Things clip along pretty quickly in Grand Concourse, the new play at Artists Repertory Theatre, which takes place in a church soup kitchen in the Bronx and performs a bravura juggling act between comedy and psychological drama. Played out on a meticulous commercial kitchen set by Kristeen Willis Crosser (the show features lots of chopping of carrots, potatoes, and the occasional finger), it’s a four-hander that features an unlikely showdown between an activist nun (Ayanna Berkshire) and a volatile 19-year-old volunteer (Jahnavi Alyssa), with excellent support from veterans John San Nicholas as the soup kitchen jack-of-all-trades and Allen Nause as a shambling, slightly addled perpetual client.
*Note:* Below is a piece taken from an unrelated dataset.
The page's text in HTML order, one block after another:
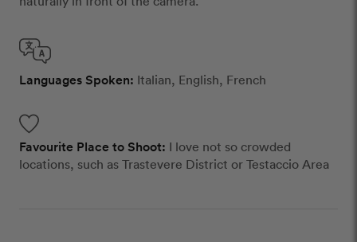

As directed by JoAnn Johnson, it’s an expertly careening race of two locomotives heading toward each other on the same track, speeding somewhere between possibility and inevitability.
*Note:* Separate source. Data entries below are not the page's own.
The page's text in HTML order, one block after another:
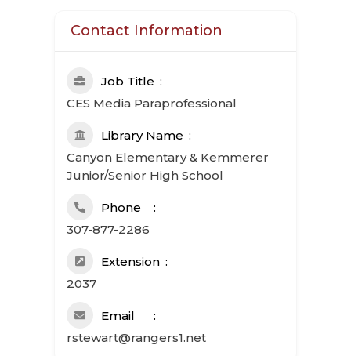
Contact Information
Job Title
CES Media Paraprofessional
Library Name
Canyon Elementary & Kemmerer
Junior/Senior High School
Phone
307-877-2286
Extension
2037
Email
rstewart@rangers1.net
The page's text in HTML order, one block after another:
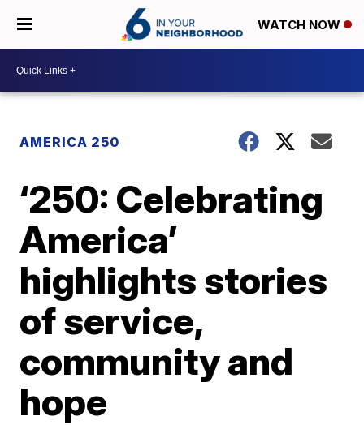
WATCH NOW
AMERICA 250
‘250: Celebrating
America’
highlights stories
of service,
community and
hope
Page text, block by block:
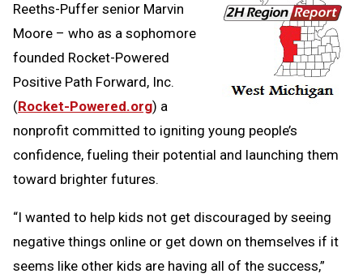
Reeths-Puffer senior Marvin
Moore – who as a sophomore
founded Rocket-Powered
Positive Path Forward, Inc.
(Rocket-Powered.org) a
nonprofit committed to igniting young people’s
confidence, fueling their potential and launching them
toward brighter futures.
“I wanted to help kids not get discouraged by seeing
negative things online or get down on themselves if it
seems like other kids are having all of the success,”
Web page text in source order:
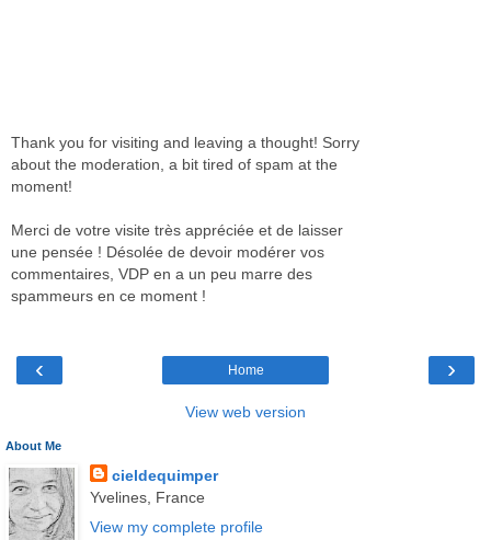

And it audaciously introduces Portland audiences to the work of Heidi Schreck, a New York actor and rising playwright who grew up in the Pacific Northwest.

Heidi Schreck (right) with actor Ayanna Berkshire at Artists Rep. Photo: Nicole Lane

Heidi Schreck (right) with actor Ayanna Berkshire at Artists Rep. Photo: Nicole Lane

Grand Concourse opened Saturday night, and I saw it Sunday afternoon after chatting with Schreck on Friday afternoon. She showed up for our interview at Artists Rep trailing a rolling suitcase behind her, a woman on the move: she’d flown in the day before and was staying only through the weekend. Still, this was a homecoming of sorts, and she was upbeat, insightful, and obviously very smart.

In the lobby she saw notices for Profile Theatre’s current season of plays by Tanya Barfield, who is also a rising New York playwright, and who grew up in Portland, and is one of Schreck’s closest friends in New York. The links go back even further, to her childhood days of traveling to Ashland to perform every fall with the kids’ theater company her mother operated, The Short Shakespeareans, and seeing shows at the Oregon Shakespeare Festival. The first OSF show she saw, when she was six, was a vivid Macbeth – “which was very traumatizing,” she told Adam Greenfield in an interview for Playwrights Horizons. “It’s a horrible, thrilling play to watch as a six-year-old.” The production was directed by Pat Patton, who now lives and works in Portland, and who is married to JoAnn Johnson, director of Artists Rep’s Grand Concourse. The synchronicity delights Schreck: “It’s like a dream come true to have my life come around in a circle.”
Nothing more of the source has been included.